The story turns on Julio Levy’s (Rodrigo de la Serna) return from exile to his home country, finding a mix of hope for a democratic future and paranoia of its precariousness. His brother is then abducted. “The kidnapping for ransom, begins to tease a political strand in the film, exposing alliances, how the same agents of state control and intelligence services were still operating during democracy,” Daniela Goggi told Variety. The unceasing attempts by the family to seek the brother’s return, and a closing vice of corruption and time propel this political thriller.
Goggi and co-writer Andrea Garrote have fictionalized the memoir “El Salto de Papá” by Martín Sivak and wrote with de la Serna in mind.
“For us, he was the actor; there was hardly any possibility of it being someone else.”

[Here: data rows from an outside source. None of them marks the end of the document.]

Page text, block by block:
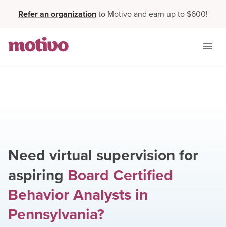
Refer an organizationto Motivo and earn up to $600!
Need virtual supervision for
aspiring Board Certified
Behavior Analysts in
Pennsylvania?
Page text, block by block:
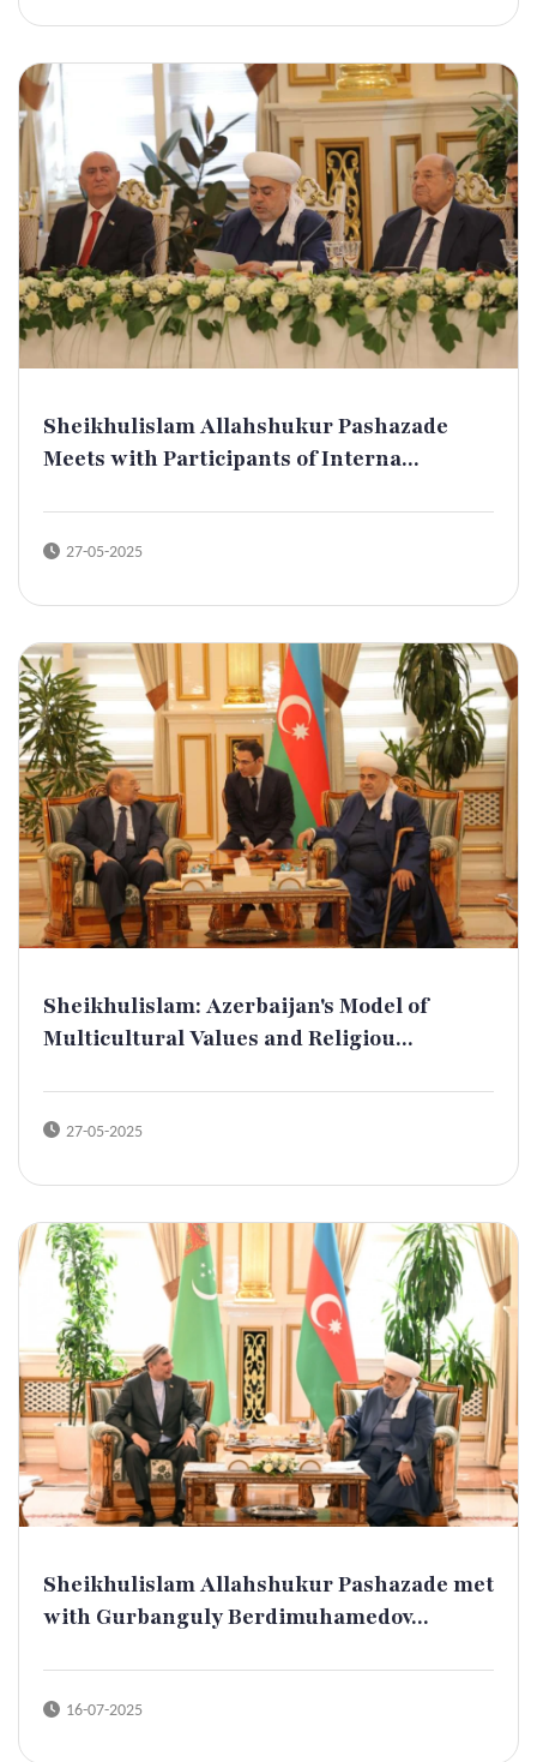
Sheikhulislam Allahshukur Pashazade
Meets with Participants of Interna...
27-05-2025
Sheikhulislam: Azerbaijan's Model of
Multicultural Values and Religiou...
27-05-2025
Sheikhulislam Allahshukur Pashazade met
with Gurbanguly Berdimuhamedov...
16-07-2025
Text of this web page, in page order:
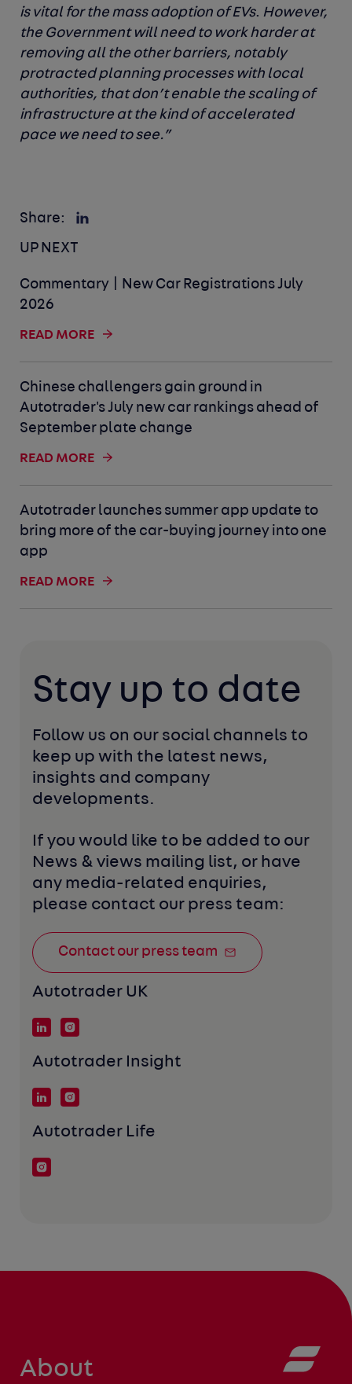
is vital for the mass adoption of EVs. However,
the Government will need to work harder at
removing all the other barriers, notably
protracted planning processes with local
authorities, that don’t enable the scaling of
infrastructure at the kind of accelerated
pace we need to see.”
Share:
UP NEXT
Commentary | New Car Registrations July
2026
READ MORE
Chinese challengers gain ground in
Autotrader's July new car rankings ahead of
September plate change
READ MORE
Autotrader launches summer app update to
bring more of the car-buying journey into one
app
READ MORE
Stay up to date
Follow us on our social channels to
keep up with the latest news,
insights and company
developments.
If you would like to be added to our
News & views mailing list, or have
any media-related enquiries,
please contact our press team:
Contact our press team
Autotrader UK
Autotrader Insight
Autotrader Life
About
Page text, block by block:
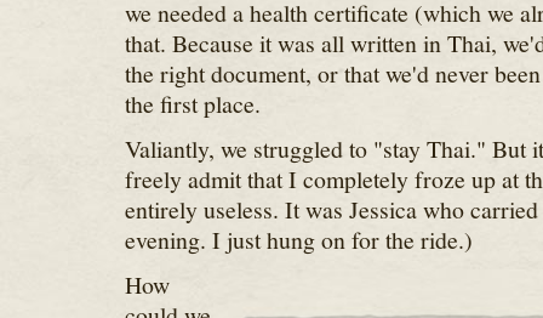
we needed a health certificate (which we
that. Because it was all written in Thai,
the right document, or that we'd never
the first place.
Valiantly, we struggled to "stay Thai." But
freely admit that I completely froze up at
entirely useless. It was Jessica who
evening. I just hung on for the ride.)
How
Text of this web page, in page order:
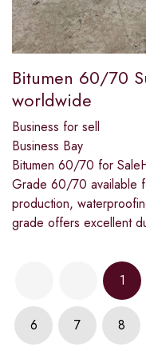
Bitumen 60/70
worldwide
Business for sell
Business Bay
Bitumen 60/70 for
Grade 60/70 available
production,
grade offers excellent
1
6 7 8
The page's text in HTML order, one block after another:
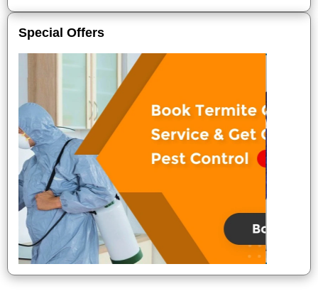
Special Offers
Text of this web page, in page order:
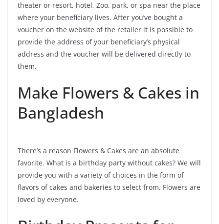
theater or resort, hotel, Zoo, park, or spa near the place
where your beneficiary lives. After you’ve bought a
voucher on the website of the retailer it is possible to
provide the address of your beneficiary’s physical
address and the voucher will be delivered directly to
them.
Make Flowers & Cakes in
Bangladesh
There’s a reason Flowers & Cakes are an absolute
favorite. What is a birthday party without cakes? We will
provide you with a variety of choices in the form of
flavors of cakes and bakeries to select from. Flowers are
loved by everyone.
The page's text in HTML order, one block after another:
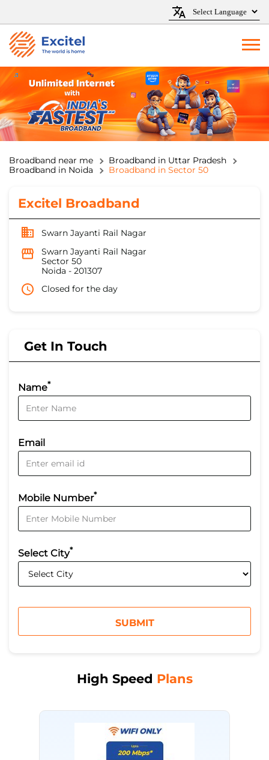
Broadband near me
Broadband in Uttar Pradesh
Broadband in Noida
Broadband in Sector 50
Excitel Broadband
Swarn Jayanti Rail Nagar
Swarn Jayanti Rail Nagar
Sector 50
Noida - 201307
Closed for the day
Get In Touch
Name*
Email
Mobile Number*
Select City*
High Speed Plans
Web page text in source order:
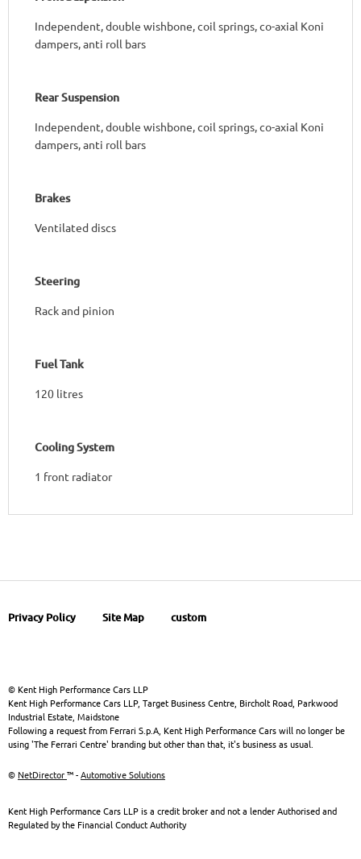
Independent, double wishbone, coil springs, co-axial Koni
dampers, anti roll bars
Rear Suspension
Independent, double wishbone, coil springs, co-axial Koni
dampers, anti roll bars
Brakes
Ventilated discs
Steering
Rack and pinion
Fuel Tank
120 litres
Cooling System
1 front radiator
Privacy Policy Site Map custom
© Kent High Performance Cars LLP
Kent High Performance Cars LLP, Target Business Centre, Bircholt Road, Parkwood
Industrial Estate, Maidstone
Following a request from Ferrari S.p.A, Kent High Performance Cars will no longer be
using 'The Ferrari Centre' branding but other than that, it's business as usual.
© NetDirector™ -Automotive Solutions
Kent High Performance Cars LLP is a credit broker and not a lender Authorised and
Regulated by the Financial Conduct Authority
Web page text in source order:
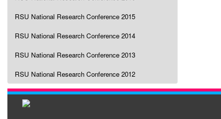
RSU National Research Conference 2015
RSU National Research Conference 2014
RSU National Research Conference 2013
RSU National Research Conference 2012
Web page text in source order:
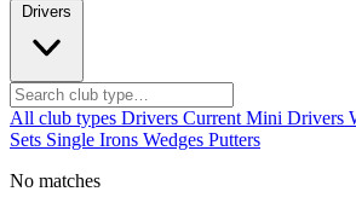
Drivers
All club types Drivers Current Mini Drivers
Sets Single Irons Wedges Putters
No matches
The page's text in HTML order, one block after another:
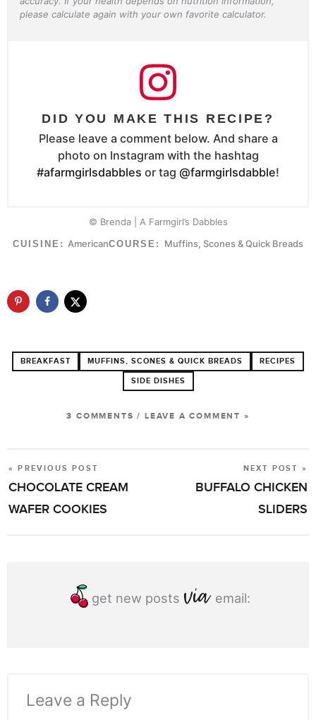
please calculate again with your own favorite calculator.
DID YOU MAKE THIS RECIPE?
Please leave a comment below. And share a
photo on Instagram with the hashtag
#afarmgirlsdabbles or tag @farmgirlsdabble!
© Brenda | A Farmgirl’s Dabbles
CUISINE: AmericanCOURSE: Muffins, Scones & Quick Breads
BREAKFAST MUFFINS, SCONES & QUICK BREADS RECIPES
SIDE DISHES
3 COMMENTS / LEAVE A COMMENT »
POST
NAVIGATION
« PREVIOUS POST
CHOCOLATE CREAM
WAFER COOKIES
NEXT POST »
BUFFALO CHICKEN
SLIDERS
get new posts email:
Leave a Reply

The “Money Heist” star brings both psychological and physical heft to the role and is supported by Germán Palacios (“Hunting Season”) and Julieta Zylberberg (“My Friend From The Park.”)
“We began to study how people spoke in the 1980s, particularly how intellectuals and progressive figures of that time spoke, their cadence and intonation,” Goggi said when asked about the commitment needed for the role.
“There was work on the body, too, on posture, gaining weight, breathing patterns; the character had to have dyspnea and a constant lack of air. There was a complete transformation to bring the character’s imagination to life and also a physical intervention. And in those interventions of a body that is a self-destructive machine, which smokes and eats; it only swallows smoke and instead of speaking, it exhales smoke. He cannot express his feelings.” she concluded.
What is expressed, through de la Serna’s performance and all aspects of the film, is a deep anxiety as we move within his business, his family home, and the corridors of the institutional buildings.
“The camera is never still, mirroring the character’s condition, who would not be able to continue if he stopped. This state of anxiety is constructed by having these characters move through these spaces with long tracking shots,” Goggi said.
The film premiered at Venice Horizons and was described by Variety as a “sober and serious look at a sober and serious subject.”
It is also timely, current elections in Argentina have provided the public with a choice between a Peronist economy minister or a hard-right libertarian. Politics is seldom easy.
For Goggi, knowing history is important. “For the younger generations, understanding the transition from dictatorship to democracy is very powerful because they take for granted that we live in democratic states, especially in Latin America,” she said.
“They need to understand the cost in lives and the lasting impact on people’s life stories. Reintroducing this topic into the discussion reminds us that despite the corruption and interest-driven relations in democracy, it is still always preferable to a dictatorship. It puts back on the agenda the notion that arbitrary historical processes lead to human tragedies, contemporary tragedies.”